What does angry and controlling mean?  What does it look like?  What would your reaction look like?

Trying to get a picture of what the back and forth looked like.

Again... .not trying to say it was your "fault", but sometimes there is a better way.

Glad to meet you... .wish it was under better circumstances.  

Remember... .your answers and this thread may help you AND many others that read it with similar dynamics.  Thanks for sharing.

FF



Hi FF

Here is a perfect example

I would go to the gym and after I return home I see my BPDh angry. ( I know he is upset because I did something good for me)

He follows me and starts  a fight over something small and ridiculous.

He might say something like, " Your music is too loud! You are very inconsiderate!

I would say, " I  did not realize it was too loud or bothering you, I will lower it. But please don't yell at me. Can you please tell me nicer next time"

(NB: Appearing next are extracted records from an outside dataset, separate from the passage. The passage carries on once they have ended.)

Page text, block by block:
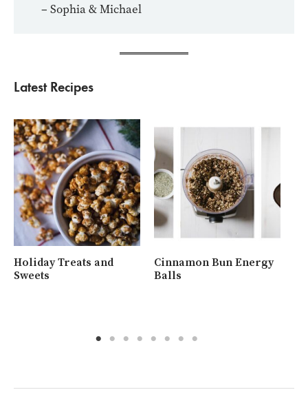
– Sophia & Michael
Latest Recipes
Holiday Treats and
Sweets
Cinnamon Bun Energy
Balls
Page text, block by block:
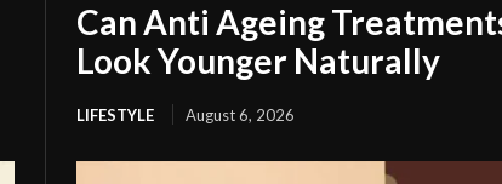
Can Anti Ageing
Look Younger Naturally
LIFESTYLE August 6, 2026
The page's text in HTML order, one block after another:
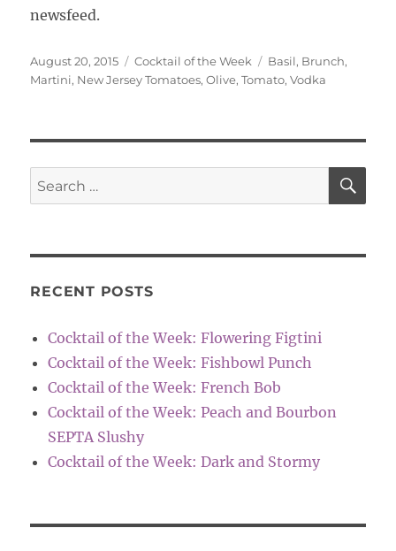
newsfeed.
Posted
on
August 20, 2015 Categories
Cocktail of the Week Tags
Basil, Brunch,
Martini, New Jersey Tomatoes,Olive,Tomato,Vodka
Search
for:
RECENT POSTS
Cocktail of the Week: Flowering Figtini
Cocktail of the Week: Fishbowl Punch
Cocktail of the Week: French Bob
Cocktail of the Week: Peach and Bourbon
SEPTA Slushy
Cocktail of the Week: Dark and Stormy
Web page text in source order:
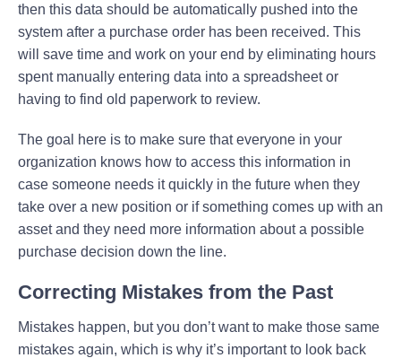
then this data should be automatically pushed into the
system after a purchase order has been received. This
will save time and work on your end by eliminating hours
spent manually entering data into a spreadsheet or
having to find old paperwork to review.
The goal here is to make sure that everyone in your
organization knows how to access this information in
case someone needs it quickly in the future when they
take over a new position or if something comes up with an
asset and they need more information about a possible
purchase decision down the line.
Correcting Mistakes from the Past
Mistakes happen, but you don’t want to make those same
mistakes again, which is why it’s important to look back
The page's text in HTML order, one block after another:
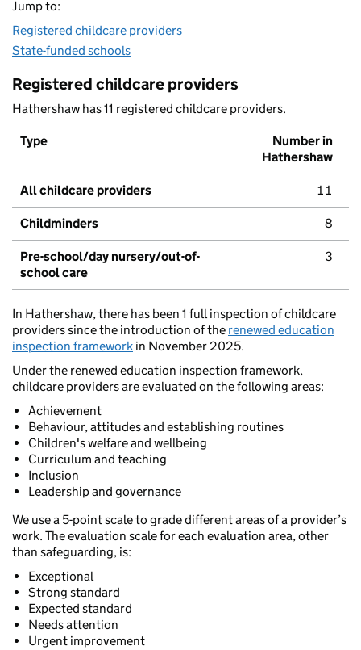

He would say, " You are so sensitive. You always think I am yelling when I am not! You have a big problem!

I see my son listening so I would say, can we continue this conversation in another room please.

He would then yell, You don't have to hide from our son! We are just talking ! Anything you have to say you can say in front of him!

I then say, I am leaving, I will talk to you later.

This is the type of conversations we have Daily.

I put boundaries up always... .even went to three Therapists with him but all he does is blame me for everything. It really is Heartbreaking that he does not take any responsibility.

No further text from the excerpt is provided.